Stored entries
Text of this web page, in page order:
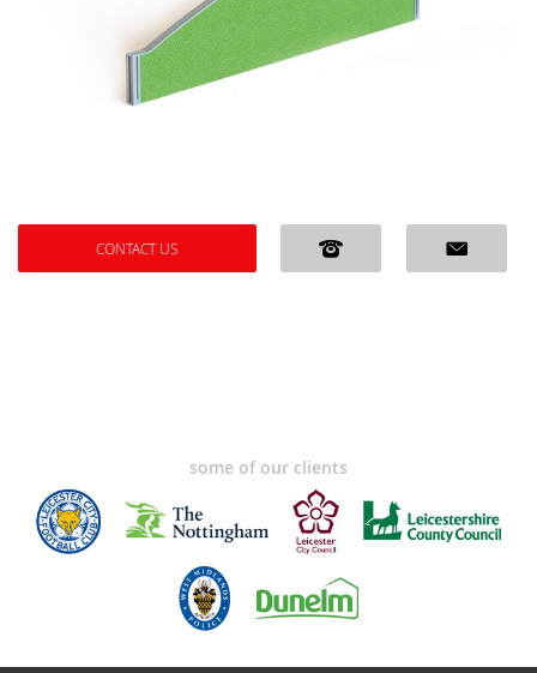
CONTACT US
some of our clients
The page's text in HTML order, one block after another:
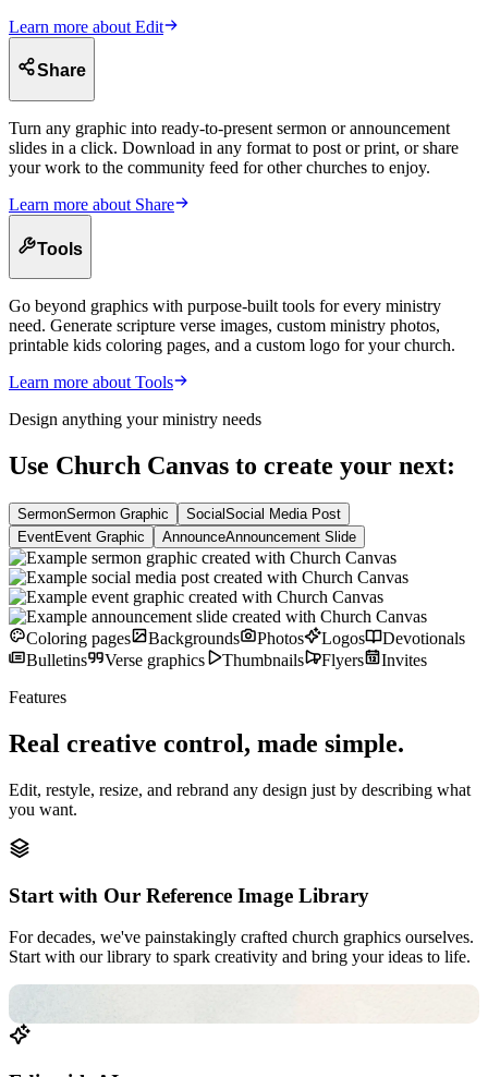
Learn more about Edit
Share
Turn any graphic into ready-to-present sermon or announcement
slides in a click. Download in any format to post or print, or share
your work to the community feed for other churches to enjoy.
Learn more about Share
Tools
Go beyond graphics with purpose-built tools for every ministry
need. Generate scripture verse images, custom ministry photos,
printable kids coloring pages, and a custom logo for your church.
Learn more about Tools
Design anything your ministry needs
Use Church Canvas to create your next:
SermonSermon Graphic SocialSocial Media Post
EventEvent Graphic AnnounceAnnouncement Slide
Coloring pages Backgrounds Photos Logos
Devotionals
Bulletins
Verse graphics Thumbnails Flyers
Invites
Features
Real creative control, made simple.
Edit, restyle, resize, and rebrand any design just by describing what
you want.
Start with Our Reference Image Library
For decades, we've painstakingly crafted church graphics ourselves.
Start with our library to spark creativity and bring your ideas to life.
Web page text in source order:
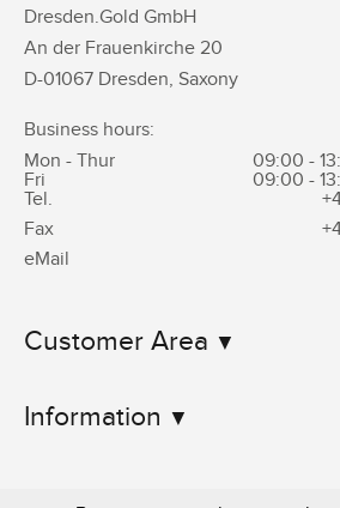
Dresden.Gold GmbH
An der Frauenkirche 20
D-01067 Dresden, Saxony
Business hours:
Mon - Thur
09:00 -
Fri
09:00 -
Tel.
Fax
eMail
Customer Area
Information
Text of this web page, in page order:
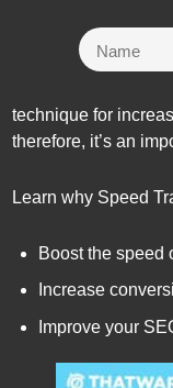
technique for
therefore, it’s an
Learn why Speed
Boost the speed
Increase
Improve your

TASK: From the records above, show each line that contains the word "order".

TASK RESULT:
Text of this web page, in page order:
The page's text in HTML order, one block after another:
Web page text in source order:
Text of this web page, in page order:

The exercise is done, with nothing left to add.